The Bureau of Census has a website that is available to all free of charge: http://www.census.gov. Here you can get the least expensive and most comprehensive information by census tract, zip code, town, city or state. You need a little patience, at first experimenting with various options at one’s disposal. The census data is displayed either in city, suburb, town, or census-tract figures. You can copy the list and paste it into your word processor. As you examine the list of categories, decide which of them best inform you about your community.

Many denominations have research departments that will send out demographic work-ups of specific radii surrounding your church. All you need to do is to call and request the material, or do it online.

Here are a few additional resources:

There are companies, like GeoLytics, Inc. (Google demographics), who offer demographic services for a fee.
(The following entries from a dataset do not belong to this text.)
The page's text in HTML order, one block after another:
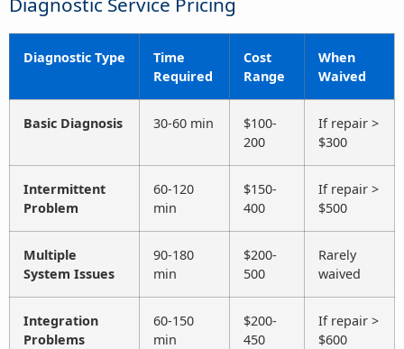
Diagnostic Type
Time
Required
Cost
Range
When
Waived
Basic Diagnosis 30-60 min
$100-
200
If repair >
$300
Intermittent
Problem
60-120
min
$150-
400
If repair >
$500
Multiple
System Issues
90-180
min
$200-
500
Rarely
waived
Integration
Problems
60-150
min
$200-
450
If repair >
$600
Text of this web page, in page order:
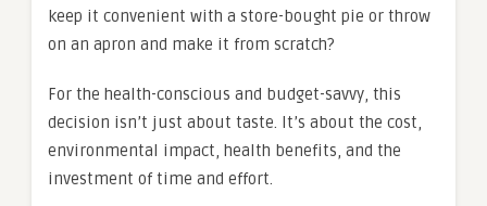
keep it convenient with a store-bought pie or throw
on an apron and make it from scratch?
For the health-conscious and budget-savvy, this
decision isn’t just about taste. It’s about the cost,
environmental impact, health benefits, and the
investment of time and effort.
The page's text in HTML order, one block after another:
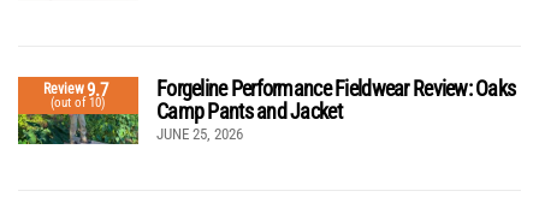
Review9.7
(out of 10)
Forgeline Performance Fieldwear Review: Oaks
Camp Pants and Jacket
JUNE 25, 2026
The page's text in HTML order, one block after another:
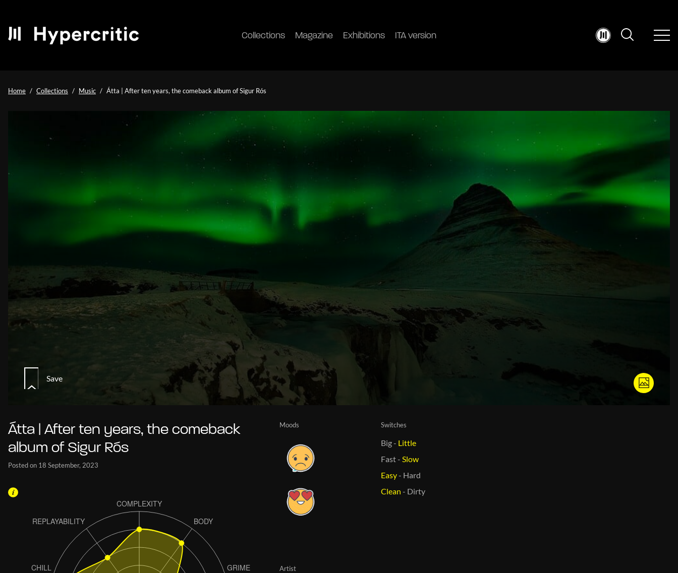
Collections Magazine Exhibitions ITA version
Home Collections Music Átta | After ten years, the comeback album of Sigur Rós
Save
Átta | After ten years, the comeback
album of Sigur Rós
Posted on 18 September, 2023
Moods Switches
Big- Little
Fast-Slow
Easy- Hard
Clean - Dirty
Artist
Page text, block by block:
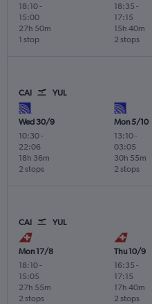
18:10-
15:00
1 stop
27h 50m
18:35 -
17:15
2 stops
15h 40m
CAI YUL
Wed 30/9
10:30-
22:06
2 stops
18h 36m
Mon 5/10
13:10-
03:05
2 stops
30h 55m
CAI YUL
Mon 17/8
18:10-
15:05
2 stops
27h 55m
Thu 10/9
16:35 -
17:15
2 stops
17h 40m
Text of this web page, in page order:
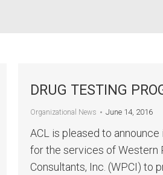
DRUG TESTING
Organizational News June 14, 2016
ACL is pleased to
for the services of Western
Consultants, Inc. (WPCI) to
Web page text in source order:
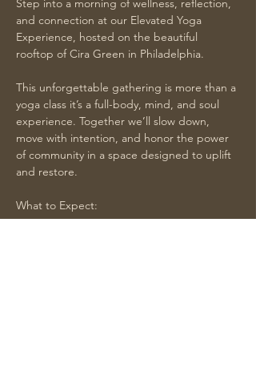
Step into a morning of wellness, reflection,
and connection at our Elevated Yoga
Experience, hosted on the beautiful
rooftop of Cira Green in Philadelphia.
This unforgettable gathering is more than a
yoga class it’s a full-body, mind, and soul
experience. Together we’ll slow down,
move with intention, and honor the power
of community in a space designed to uplift
and restore.
What to Expect:
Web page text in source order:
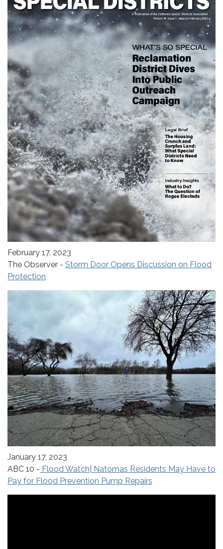
February 17, 2023
The Observer - Storm Door Opens Discussion on Flood
Protection
January 17, 2023
ABC 10 - Flood Watch| Natomas Residents May Have to
Pay for Flood Prevention Pump Repairs
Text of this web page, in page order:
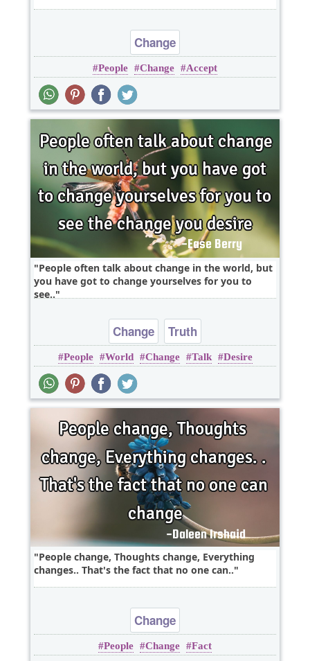
Change
People Change Accept
People often talk about change in the world, but
you have got to change yourselves for you to
see..
Change Truth
People World Change Talk Desire
People change, Thoughts change, Everything
changes.. That's the fact that no one can..
Change
People Change Fact
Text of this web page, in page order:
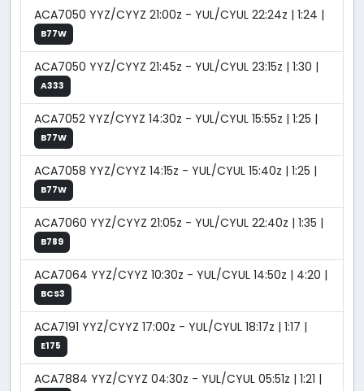
ACA7050 YYZ/CYYZ 21:00z - YUL/CYUL 22:24z | 1:24 |
B77W
ACA7050 YYZ/CYYZ 21:45z - YUL/CYUL 23:15z | 1:30 |
A333
ACA7052 YYZ/CYYZ 14:30z - YUL/CYUL 15:55z | 1:25 |
B77W
ACA7058 YYZ/CYYZ 14:15z - YUL/CYUL 15:40z | 1:25 |
B77W
ACA7060 YYZ/CYYZ 21:05z - YUL/CYUL 22:40z | 1:35 |
B789
ACA7064 YYZ/CYYZ 10:30z - YUL/CYUL 14:50z | 4:20 |
BCS3
ACA7191 YYZ/CYYZ 17:00z - YUL/CYUL 18:17z | 1:17 |
E175
ACA7884 YYZ/CYYZ 04:30z - YUL/CYUL 05:51z | 1:21 |
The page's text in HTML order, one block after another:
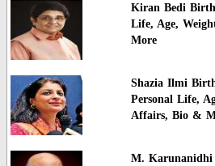
Kiran Bedi
Life, Age,
More
Shazia Ilmi
Personal Life,
Affairs, Bio &
M. Karunanidhi
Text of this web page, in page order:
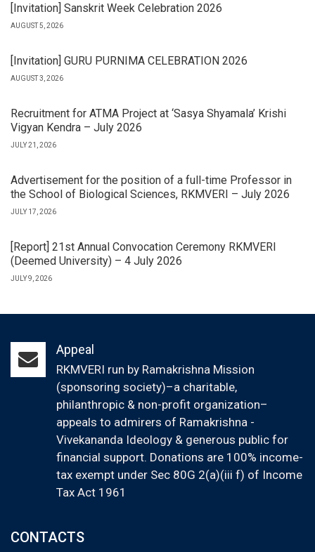
[Invitation] Sanskrit Week Celebration 2026
AUGUST 5, 2026
[Invitation] GURU PURNIMA CELEBRATION 2026
AUGUST 3, 2026
Recruitment for ATMA Project at ‘Sasya Shyamala’ Krishi
Vigyan Kendra – July 2026
JULY 21, 2026
Advertisement for the position of a full-time Professor in
the School of Biological Sciences, RKMVERI – July 2026
JULY 17, 2026
[Report] 21st Annual Convocation Ceremony RKMVERI
(Deemed University) – 4 July 2026
JULY 9, 2026
Appeal
RKMVERI run by Ramakrishna Mission
(sponsoring society)–a charitable,
philanthropic & non-profit organization–
appeals to admirers of Ramakrishna -
Vivekananda Ideology & generous public for
financial support. Donations are 100% income-
tax exempt under Sec 80G 2(a)(iii f) of Income
Tax Act 1961
CONTACTS
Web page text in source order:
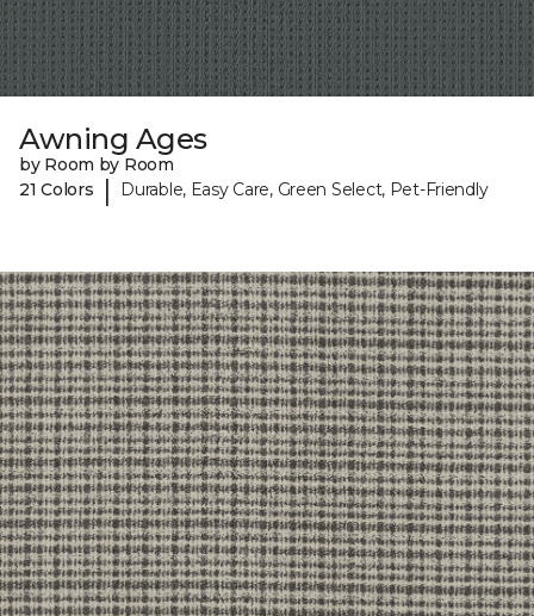
Awning Ages
by Room by Room
21 Colors
| Durable, Easy Care, Green Select, Pet-Friendly
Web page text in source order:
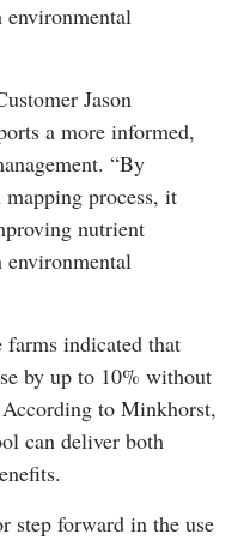
Jason
a more informed,
“By
process, it
nutrient
farms indicated that
by up to 10% without
to Minkhorst,
can deliver both
step forward in the use
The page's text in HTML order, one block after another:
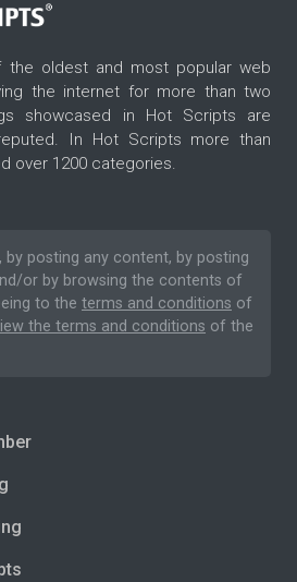
oldest and most popular web
the internet for more than two
showcased in Hot Scripts are
In Hot Scripts more than
over 1200 categories.
by posting any content, by posting
or by browsing the contents of
to the terms and conditions of
the terms and conditions of the
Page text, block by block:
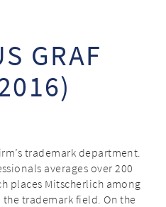
GRAF
trademark department.
averages over 200
places Mitscherlich among
the trademark field. On the
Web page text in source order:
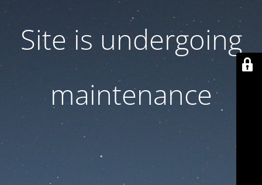
Site is undergoing
maintenance
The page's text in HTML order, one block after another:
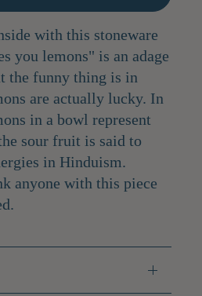
with this stoneware
you lemons" is an adage
the funny thing is in
are actually lucky. In
in a bowl represent
sour fruit is said to
in Hinduism.
anyone with this piece
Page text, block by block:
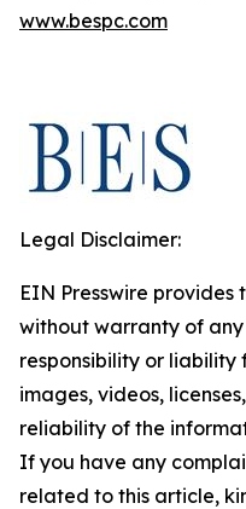
www.bespc.com
Legal Disclaimer:
EIN Presswire provides
without warranty of
responsibility or
images, videos,
reliability of the
If you have any
related to this article,
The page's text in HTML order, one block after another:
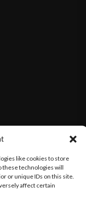
like cookies to store
these technologies will
or unique IDs on this site.
affect certain
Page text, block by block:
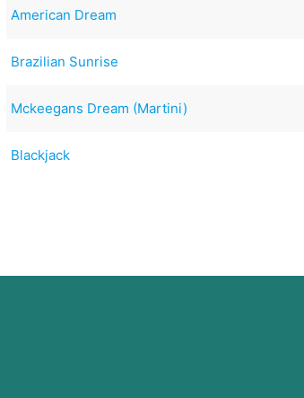
American Dream
Brazilian Sunrise
Mckeegans Dream (Martini)
Blackjack
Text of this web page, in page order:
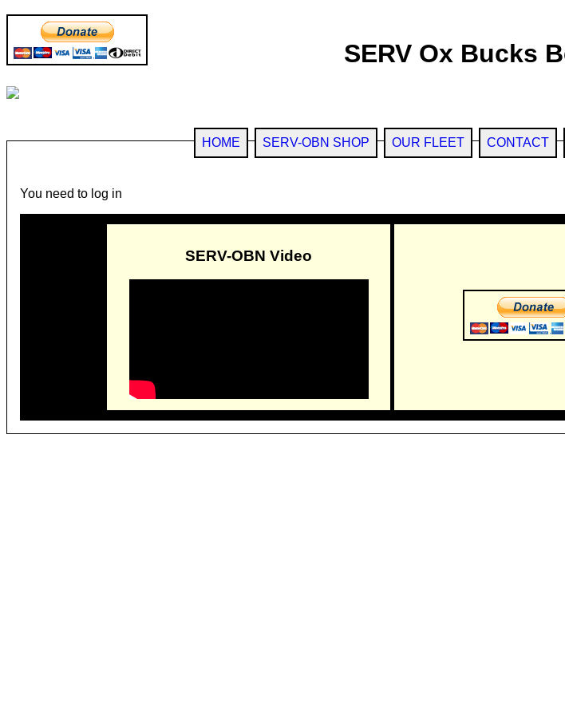
SERV Ox Bucks
HOME SERV-OBN SHOP OUR FLEET CONTACT
You need to log in
SERV-OBN Video
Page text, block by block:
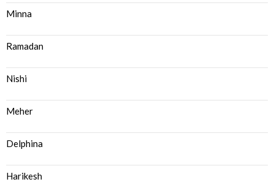
Minna
Ramadan
Nishi
Meher
Delphina
Harikesh

These companies are able to give you the traditional numbers and percentages of various ethnic/age/economic groups living within one, two, and three miles of a church. In addition, they also provide a wide range of probable lifestyles which offer two pieces of information: a) you can use to match up the lifestyles of the church with those of the community, or b) to add to your information concerning what the needs of the community might be. If you have the option of acquiring this feature, it would be worth the expense of getting it. This feature adds an additional later of interpretive value. The table below gives some additional examples of where one might find information.

Many main libraries have books of demographic projections, for business use. Here you would have to do a lot of the extracting and interpreting of the data on your own.

REFLECTION:

You now have some significant data before you. There are several categories of people who live within the sphere of your church’s ministry. First of all, reflect on the demographic makeup of your church. Does your church reflect the demographics of your community: a) ethnicity (race and/or culture), b) age and family make-up, c) class, d) lifestyle, etc.? If not, how does it differ? What do those differences mean for the continued ministry of your church?

Cultures – There are cultures that are living in your survey’s radius. How large are their communities? Are they recent immigrants? To what extent are they churched? Reflect on how your church might serve them—plant a church in their language, begin ESL classes, etc.

Lifestyles – If you purchased demographic data from a company, you were likely given a list of at least a dozen, lifestyle groups living in your survey’s radius. The company has used the census data and the information such as age, income, marital status, number of children, the age of the children, etc., to deduce certain lifestyle tendencies. Reflect on each of these lifestyles. Are they compatible with the lifestyles of the people in your church? What would their needs be? How might your church serve them? What does your church has to offer?